Prompt caching avoids repeated prefill for these common contexts.

Basic Mechanism

Cache Initialization:
- Compute and store KV tensors for a given prompt:
  \[\text{KV}_{\text{prompt}} = f(\text{prompt})\]
- Store in memory or disk with a unique key (e.g., hash of token IDs).
Cache Lookup:
- For each incoming request, compute a cache key from its prompt.
- If a match is found, retrieve KV tensors instead of recomputing them.
Continue Decoding:
- Begin token-by-token generation using the cached KV state:
  \[\text{Generate}(x_{n+1} \mid \text{KV}_{\text{prompt}})\]

Implementation Details

Cache Granularity

Full Prompt Cache: Caches the entire KV cache of a prompt. Simple and effective but can use a lot of memory.
Prefix Sharing: If prompts differ by suffix (e.g., Prompt A + User 1 and Prompt A + User 2), share the KV prefix and compute only the delta.
Subgraph Caching: In more advanced systems, only the first few layers or tokens may be cached.

Cache Storage

In-Memory KV Cache: For maximum performance, use GPU or CPU memory with LRU eviction.
On-Disk Cache: Slower but scalable for cold-start scenarios.
Keyed by Hash: Tokenized input is hashed using SHA or CRC to form a cache key. Some systems normalize prompts before hashing.

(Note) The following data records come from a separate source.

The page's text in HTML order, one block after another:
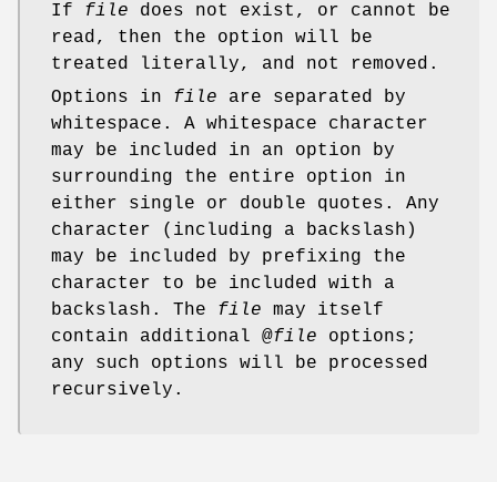
If file does not exist, or cannot be
read, then the option will be
treated literally, and not removed.
Options in file are separated by
whitespace. A whitespace character
may be included in an option by
surrounding the entire option in
either single or double quotes. Any
character (including a backslash)
may be included by prefixing the
character to be included with a
backslash. The file may itself
contain additional @file options;
any such options will be processed
recursively.
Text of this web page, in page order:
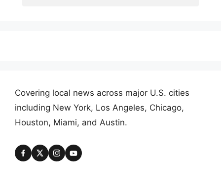
Covering local news across major U.S. cities
including New York, Los Angeles, Chicago,
Houston, Miami, and Austin.
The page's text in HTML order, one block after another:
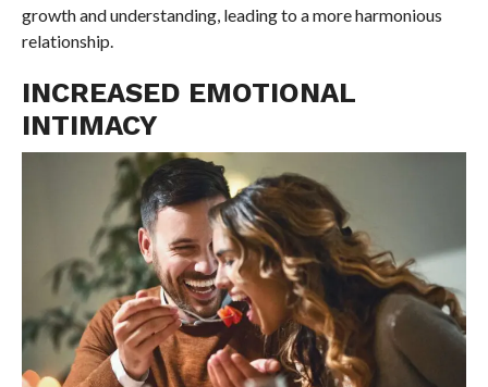
growth and understanding, leading to a more harmonious
relationship.
INCREASED EMOTIONAL
INTIMACY
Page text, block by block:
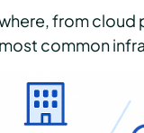
from
common
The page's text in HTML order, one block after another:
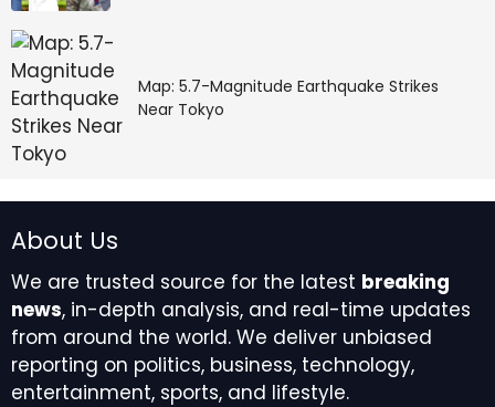
Map: 5.7-Magnitude Earthquake Strikes
Near Tokyo
About Us
We are trusted source for the latest breaking
news, in-depth analysis, and real-time updates
from around the world. We deliver unbiased
reporting on politics, business, technology,
entertainment, sports, and lifestyle.

Integration with Serving Systems

Requires cache-aware batch scheduling.
Works best when integrated with dynamic batching and token-level schedulers (e.g., vLLM).
May include cache warming: preloading common prompts at system startup.

Performance Impact

Let:
- $T_p$ = time to prefill prompt
- $T_d$ = time per token for decode
For long prompts (e.g., 1000+ tokens), $T_p \gg T_d$, so caching the prefill can save 80–95% of per-request compute for repeated prompts.

Applications

Chat APIs: System messages or few-shot exemplars remain fixed across turns.
Agent Frameworks: Tools like LangChain often replay the same template structure.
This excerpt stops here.